- Born: Washington, US
- Education: University of California, Davis University of Western Washington
- Known for: Climate science and activism
- Scientific career
- Fields: Climate science, marine ecology

= Sarah Myhre =

American climatologist

Sarah Myhre is a climate scientist who uses geology to analyze ancient marine ecosystems and how they reacted to sudden climate changes in Earth's history. She is also an outspoken advocate for both social justice and science, emphasizing that climate change must be tackled alongside misogyny and social injustice. Myhre strives to help those most affected by climate change, but who lack the platform to speak.
Myhre is also a founding board member of 500 Women Scientists, an organization that aims to make science more inclusive.

==Early life and education==
Myhre is a fifth-generation Washingtonian who grew up in Seattle. She immersed herself in the outdoors throughout her childhood, whether it was skiing on the North Cascades mountains or exploring tide pools with her marine scientist aunt. Myhre comes from a family with many engineers.

Myhre attended Western Washington University, receiving a BS in biology. During her undergraduate years, she studied marine ecology. She performed field work in Costa Rica, monitoring the recovery of a sea urchin species that helps coral reefs thrive. Her later undergraduate studies took her to Bermuda and Hawaii where she worked for NOAA's Coral Reef Ecosystem Program. Myhre says that her studies in Costa Rica brought to light the unique obstacles that women face when trying to succeed in science. She said she experienced "sexual assault, physical abuse, and institutional negligence".

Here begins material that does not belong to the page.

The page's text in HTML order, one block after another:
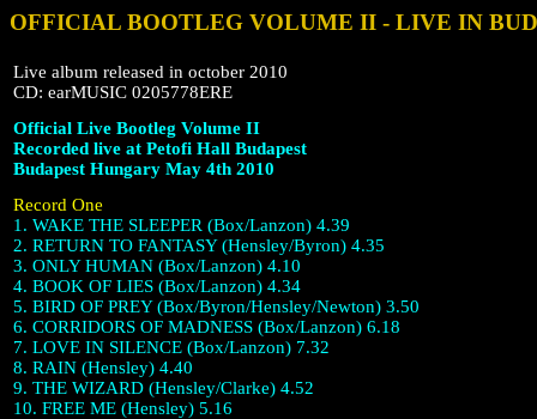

In 2013, Myhre was a Robert and Patricia Switzer Foundation Fellow studying climate change and coastal and marine conservation. In 2014, Myhre completed a PhD in ecology from University of California, Davis. Her new research area combined her previous interests; she studied geology to analyze ancient marine ecosystems and how they reacted to sudden climate changes in Earth's history.

==Career==
From 2015 to 2019, Myhre was a research associate at the University of Washington's School of Oceanography where she continued her analysis of how marine life adjusted to past abrupt climate changes.

Myhre was also a Kavli Fellow with the National Academy of Science and a senior fellow in Project Drawdown at the Breakthrough Institute, a research center that focuses on environmental solutions.

Myhre is now widely published in marine ecology and climate change. A large body of her work concerns the ecosystems off the coast of California, where she takes a palaeoecological approach to understanding Earth's history of climate change. For example, she uses samples of Earth's sediment, as well as marine fossils to piece together when certain changes occurred in the climate and affected marine organisms.

Since 2022, Myhre has worked as the program director for climate advocacy and democracy reform at the Glaser Progress Foundation. She believes that "a healthy and safe community is a non-partisan goal", regardless of whether the threat is climate change or respiratory viruses.

In 2018, Myhre founded a startup, the Rowan Institute, which aimed to make an impact on the world through scientific leadership. Additionally, she is a founding board member of 500 Women Scientists where she advocates for social justice and science.

==Honors and awards==
Myhre was named one of the most influential Seattleites of 2017 by Seattle Magazine. She was also listed in 2018 as one of "30 More Women Who Run [Seattle]" by Seattle Met.